There are at least three reasons why energy matters. The first involves Einstein's famous equation E = mc2. Simply put, it says that energy and mass are equal, up to the c2 term, which is really nothing more than a conversion factor used much like how you would convert inches to feet. Thus having high energy means you can make high-mass particles. The high energy that was available at the Tevatron and the even higher energy available at the LHC means that researchers have the ability to make high-mass particles.
A second reason to use high-energy beams stems from the world of quantum mechanics. All light and matter have a wavelength. Wavelength and energy have an inverse relationship: the higher the energy, the shorter the wavelength. A shorter wavelength is nice because it acts as a more precise probe, allowing us to see smaller things. In order to see whether quarks, which are already pretty small, have something inside them will require even shorter wavelengths. Given that there is circumstantial evidence that quarks are not the final story in mankind's long quest to find the smallest building blocks of matter, there is a strong motivation to make higher-energy beams as a way to find the next layer in the quantum onion.

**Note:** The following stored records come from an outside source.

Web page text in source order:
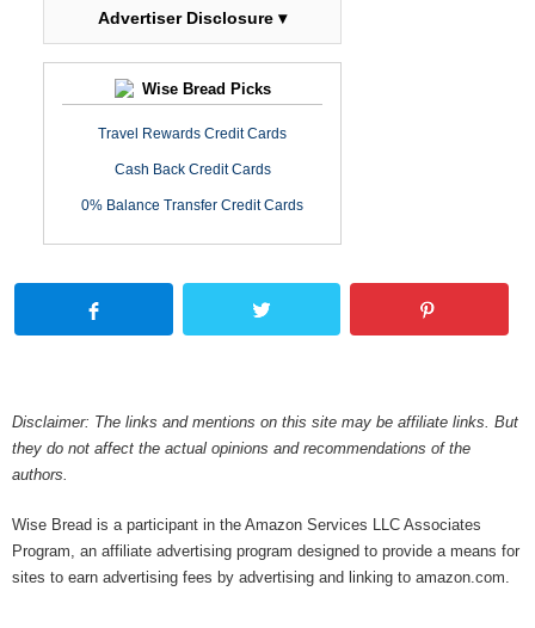
Advertiser Disclosure ▾
Wise Bread Picks
Travel Rewards Credit Cards
Cash Back Credit Cards
0% Balance Transfer Credit Cards
Disclaimer: The links and mentions on this site may be affiliate links. But
they do not affect the actual opinions and recommendations of the
authors.
Wise Bread is a participant in the Amazon Services LLC Associates
Program, an affiliate advertising program designed to provide a means for
sites to earn advertising fees by advertising and linking to amazon.com.
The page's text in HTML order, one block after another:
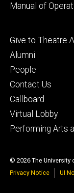
Manual of
Footer
tertiary
Give to Theatre
Alumni
People
Contact Us
Callboard
Virtual Lobby
Performing Arts
© 2026 The University
Privacy Notice
UI
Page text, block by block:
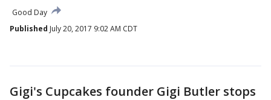
Good Day
Published July 20, 2017 9:02 AM CDT
Gigi's Cupcakes founder Gigi Butler stops
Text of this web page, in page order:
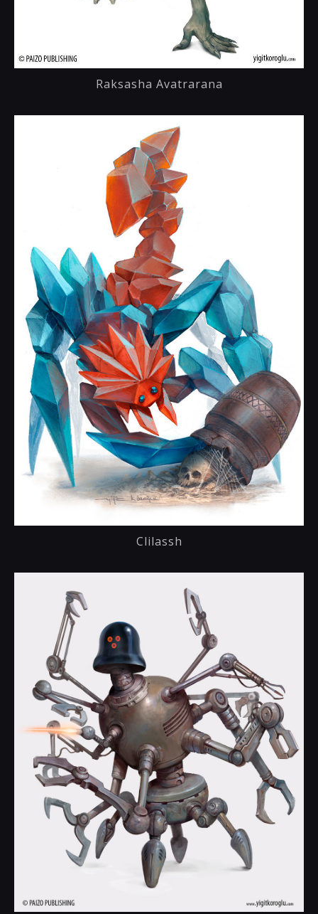
Raksasha Avatrarana
Clilassh
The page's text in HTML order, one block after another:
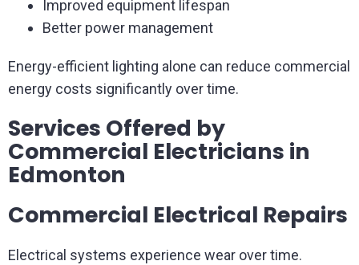
Improved equipment lifespan
Better power management
Energy-efficient lighting alone can reduce commercial
energy costs significantly over time.
Services Offered by
Commercial Electricians in
Edmonton
Commercial Electrical Repairs
Electrical systems experience wear over time.
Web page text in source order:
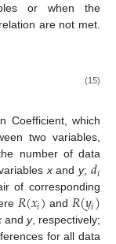
or when the
are not met.
(15)
Coefficient, which
two variables,
number of data
xandy;𝑑𝑖
of corresponding
𝑅(𝑥𝑖) and 𝑅(𝑦𝑖)
and y, respectively;
for all data
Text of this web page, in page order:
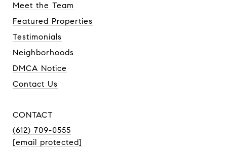
Meet the Team
Featured Properties
Testimonials
Neighborhoods
DMCA Notice
Contact Us
CONTACT
(612) 709-0555
[email protected]
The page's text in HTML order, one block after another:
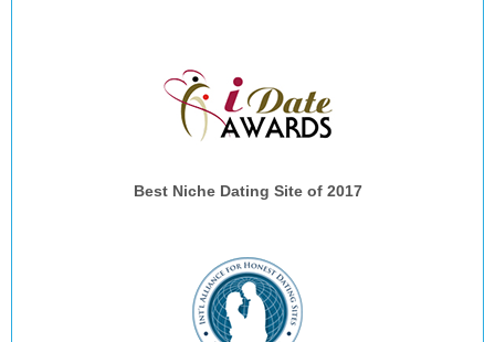
Best Niche Dating Site of 2017
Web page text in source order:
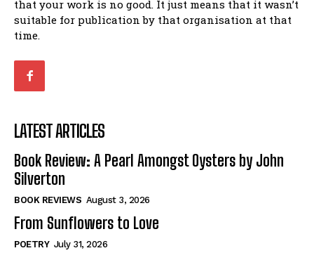
My Time in Network Marketing
Ode to a Nose
Romance
When I Fell
Self-Help
View All
My Time in Network Marketing
Ode to a Nose
Romance
When I Fell
Self-Help
View All
that your work is no good. It just means that it wasn’t
suitable for publication by that organisation at that
time.
LATEST ARTICLES
Book Review: A Pearl Amongst Oysters by John
Silverton
BOOK REVIEWS August 3, 2026
From Sunflowers to Love
POETRY July 31, 2026
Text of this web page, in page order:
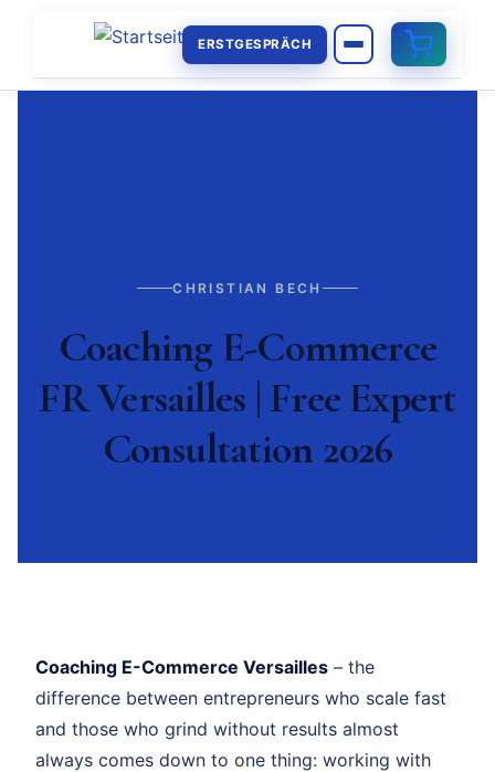
ERSTGESPRÄCH
CHRISTIAN BECH
Coaching E-Commerce
FR Versailles | Free Expert
Consultation 2026
Coaching E-Commerce Versailles – the
difference between entrepreneurs who scale fast
and those who grind without results almost
always comes down to one thing: working with
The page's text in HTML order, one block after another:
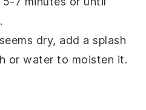
seems dry, add a splash
or water to moisten it.
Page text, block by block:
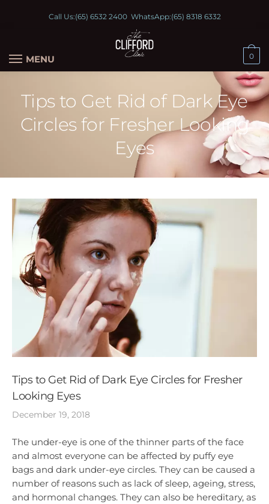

The third reason to make very high-energy beams is that high-energy collisions result in the hottest possible temperatures. An LHC collision can generate temperatures that are 100,000 times hotter than the center of the Sun, heating matter to temperatures last common in the universe 14 billion years ago, a scant trillionth of a second after the Big Bang. Higher-energy collisions allow us to peer further and further back in time, approaching the moment of creation itself.
If we learn more about heavier and smaller particles, we will learn more about how the universe came into existence and will better understand the building blocks of the matter that make up everything we've ever seen. These ageless questions have bothered mankind for millennia. More energy brings us closer to the answer.